WHAT TO DO: Copy all the records word for word, apart from any pictures.

MATERIALS PROVIDED:

****************

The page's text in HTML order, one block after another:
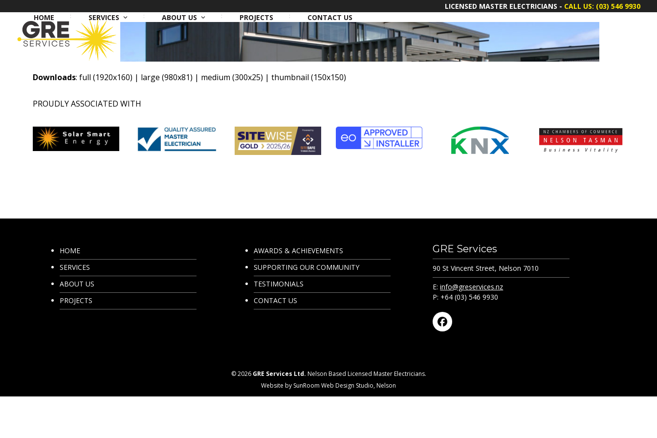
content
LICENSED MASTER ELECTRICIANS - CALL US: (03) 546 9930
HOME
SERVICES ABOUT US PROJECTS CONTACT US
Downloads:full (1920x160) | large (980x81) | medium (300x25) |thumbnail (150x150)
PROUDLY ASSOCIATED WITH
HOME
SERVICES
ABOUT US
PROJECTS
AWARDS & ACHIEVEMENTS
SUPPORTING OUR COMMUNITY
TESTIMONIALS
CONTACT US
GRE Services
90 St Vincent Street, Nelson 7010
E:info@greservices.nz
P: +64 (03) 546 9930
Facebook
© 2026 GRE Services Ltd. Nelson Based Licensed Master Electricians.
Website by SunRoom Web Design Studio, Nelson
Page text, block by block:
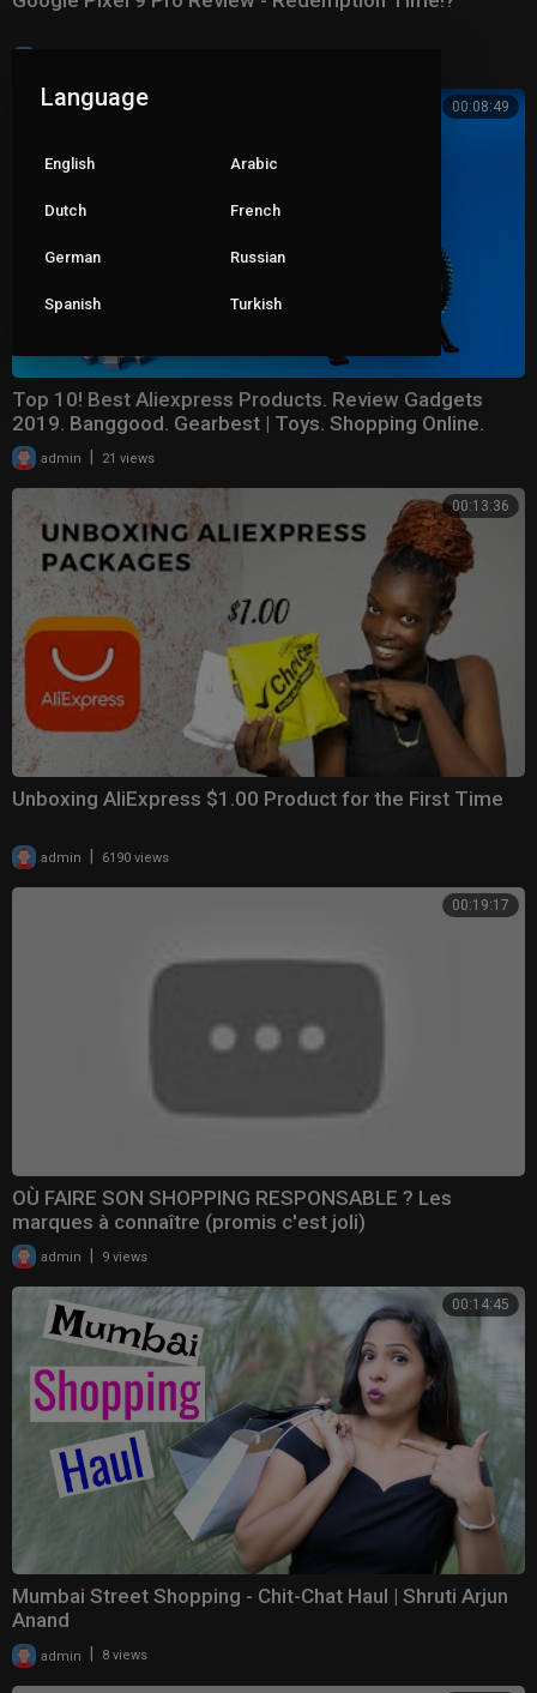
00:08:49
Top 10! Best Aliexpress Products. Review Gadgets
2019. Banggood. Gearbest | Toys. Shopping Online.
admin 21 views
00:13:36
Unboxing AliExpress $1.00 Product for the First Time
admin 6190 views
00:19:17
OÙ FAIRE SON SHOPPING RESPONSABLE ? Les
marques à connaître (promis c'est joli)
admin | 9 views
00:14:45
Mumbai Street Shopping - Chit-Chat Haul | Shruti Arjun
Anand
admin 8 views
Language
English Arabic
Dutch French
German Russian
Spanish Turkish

****************

SOLUTION TO THE PROBLEM:
The page's text in HTML order, one block after another:
content
LICENSED MASTER ELECTRICIANS - CALL US: (03) 546 9930
HOME
SERVICES ABOUT US PROJECTS CONTACT US
Downloads:full (1920x160) | large (980x81) | medium (300x25) |thumbnail (150x150)
PROUDLY ASSOCIATED WITH
HOME
SERVICES
ABOUT US
PROJECTS
AWARDS & ACHIEVEMENTS
SUPPORTING OUR COMMUNITY
TESTIMONIALS
CONTACT US
GRE Services
90 St Vincent Street, Nelson 7010
E:info@greservices.nz
P: +64 (03) 546 9930
Facebook
© 2026 GRE Services Ltd. Nelson Based Licensed Master Electricians.
Website by SunRoom Web Design Studio, Nelson
Page text, block by block:
00:08:49
Top 10! Best Aliexpress Products. Review Gadgets
2019. Banggood. Gearbest | Toys. Shopping Online.
admin 21 views
00:13:36
Unboxing AliExpress $1.00 Product for the First Time
admin 6190 views
00:19:17
OÙ FAIRE SON SHOPPING RESPONSABLE ? Les
marques à connaître (promis c'est joli)
admin | 9 views
00:14:45
Mumbai Street Shopping - Chit-Chat Haul | Shruti Arjun
Anand
admin 8 views
Language
English Arabic
Dutch French
German Russian
Spanish Turkish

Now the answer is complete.